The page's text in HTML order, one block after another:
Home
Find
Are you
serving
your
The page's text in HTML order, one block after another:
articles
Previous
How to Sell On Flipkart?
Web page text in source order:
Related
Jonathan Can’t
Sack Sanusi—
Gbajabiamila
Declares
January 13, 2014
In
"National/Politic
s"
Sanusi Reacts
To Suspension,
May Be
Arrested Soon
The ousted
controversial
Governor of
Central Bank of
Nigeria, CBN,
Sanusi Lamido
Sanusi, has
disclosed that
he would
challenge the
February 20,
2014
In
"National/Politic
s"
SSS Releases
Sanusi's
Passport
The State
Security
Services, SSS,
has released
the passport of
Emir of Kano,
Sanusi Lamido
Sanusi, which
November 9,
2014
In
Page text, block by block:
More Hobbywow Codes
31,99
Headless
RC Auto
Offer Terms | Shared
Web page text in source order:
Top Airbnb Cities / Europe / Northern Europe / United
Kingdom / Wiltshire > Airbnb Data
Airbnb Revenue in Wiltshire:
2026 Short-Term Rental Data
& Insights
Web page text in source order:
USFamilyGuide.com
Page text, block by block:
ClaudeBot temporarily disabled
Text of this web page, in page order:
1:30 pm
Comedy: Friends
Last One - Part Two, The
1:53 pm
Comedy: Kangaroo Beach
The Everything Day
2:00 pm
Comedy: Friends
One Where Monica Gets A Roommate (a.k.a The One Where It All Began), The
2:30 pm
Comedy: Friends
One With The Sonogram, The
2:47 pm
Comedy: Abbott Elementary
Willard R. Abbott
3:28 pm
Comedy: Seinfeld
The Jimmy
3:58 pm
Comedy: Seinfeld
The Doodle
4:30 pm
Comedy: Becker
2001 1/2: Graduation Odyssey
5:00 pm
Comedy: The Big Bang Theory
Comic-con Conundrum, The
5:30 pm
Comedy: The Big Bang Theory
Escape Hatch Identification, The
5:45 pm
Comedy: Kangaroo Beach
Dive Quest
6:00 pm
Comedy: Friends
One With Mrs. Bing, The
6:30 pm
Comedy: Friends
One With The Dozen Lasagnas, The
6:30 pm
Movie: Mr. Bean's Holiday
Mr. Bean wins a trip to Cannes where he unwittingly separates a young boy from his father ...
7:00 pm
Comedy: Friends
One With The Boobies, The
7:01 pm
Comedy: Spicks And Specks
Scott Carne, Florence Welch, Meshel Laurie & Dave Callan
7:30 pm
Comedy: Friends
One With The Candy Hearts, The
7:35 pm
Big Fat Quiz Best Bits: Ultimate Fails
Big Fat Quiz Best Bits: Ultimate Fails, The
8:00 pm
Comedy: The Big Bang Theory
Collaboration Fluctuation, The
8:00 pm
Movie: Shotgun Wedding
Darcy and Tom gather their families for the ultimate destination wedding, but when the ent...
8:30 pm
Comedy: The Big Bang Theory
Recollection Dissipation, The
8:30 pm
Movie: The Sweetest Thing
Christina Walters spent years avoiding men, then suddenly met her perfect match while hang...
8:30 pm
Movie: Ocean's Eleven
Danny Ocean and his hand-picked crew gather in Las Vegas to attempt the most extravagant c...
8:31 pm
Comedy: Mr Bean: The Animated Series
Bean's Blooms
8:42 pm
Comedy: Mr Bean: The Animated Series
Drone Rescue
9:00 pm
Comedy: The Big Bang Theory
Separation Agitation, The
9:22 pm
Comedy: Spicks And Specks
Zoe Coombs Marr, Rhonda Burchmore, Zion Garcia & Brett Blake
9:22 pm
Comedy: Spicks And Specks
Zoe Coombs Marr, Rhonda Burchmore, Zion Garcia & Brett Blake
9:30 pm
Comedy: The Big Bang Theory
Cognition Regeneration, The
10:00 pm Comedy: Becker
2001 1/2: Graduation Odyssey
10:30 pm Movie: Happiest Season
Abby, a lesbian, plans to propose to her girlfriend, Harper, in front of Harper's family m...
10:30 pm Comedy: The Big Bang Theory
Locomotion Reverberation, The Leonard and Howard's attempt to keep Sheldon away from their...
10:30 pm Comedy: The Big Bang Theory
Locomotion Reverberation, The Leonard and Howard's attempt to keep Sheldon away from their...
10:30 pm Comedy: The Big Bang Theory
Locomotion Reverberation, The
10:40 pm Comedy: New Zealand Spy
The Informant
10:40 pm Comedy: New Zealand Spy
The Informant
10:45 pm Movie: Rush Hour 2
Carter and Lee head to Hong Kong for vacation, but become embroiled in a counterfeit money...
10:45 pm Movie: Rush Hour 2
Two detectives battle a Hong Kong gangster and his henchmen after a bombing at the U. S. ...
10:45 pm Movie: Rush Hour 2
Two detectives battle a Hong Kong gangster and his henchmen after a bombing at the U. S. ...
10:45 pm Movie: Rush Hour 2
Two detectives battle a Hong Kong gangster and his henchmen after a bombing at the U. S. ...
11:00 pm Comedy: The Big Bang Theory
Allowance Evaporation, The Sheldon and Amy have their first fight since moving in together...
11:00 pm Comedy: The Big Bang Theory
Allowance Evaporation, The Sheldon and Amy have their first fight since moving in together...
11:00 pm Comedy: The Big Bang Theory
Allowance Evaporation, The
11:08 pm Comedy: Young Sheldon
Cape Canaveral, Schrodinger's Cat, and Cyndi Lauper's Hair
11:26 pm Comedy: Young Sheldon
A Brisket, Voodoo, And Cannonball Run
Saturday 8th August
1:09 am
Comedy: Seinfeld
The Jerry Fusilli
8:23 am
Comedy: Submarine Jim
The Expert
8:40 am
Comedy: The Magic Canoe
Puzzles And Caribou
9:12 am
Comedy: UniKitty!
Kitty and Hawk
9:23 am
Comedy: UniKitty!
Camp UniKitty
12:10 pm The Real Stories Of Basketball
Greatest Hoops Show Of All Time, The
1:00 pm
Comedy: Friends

········

• [TASK TO CARRY OUT]
Go through the records above and copy each line where "With" is found.

• [FINAL ANSWER]
One With The Sonogram, The
One With Mrs. Bing, The
One With The Dozen Lasagnas, The
One With The Boobies, The
One With The Candy Hearts, The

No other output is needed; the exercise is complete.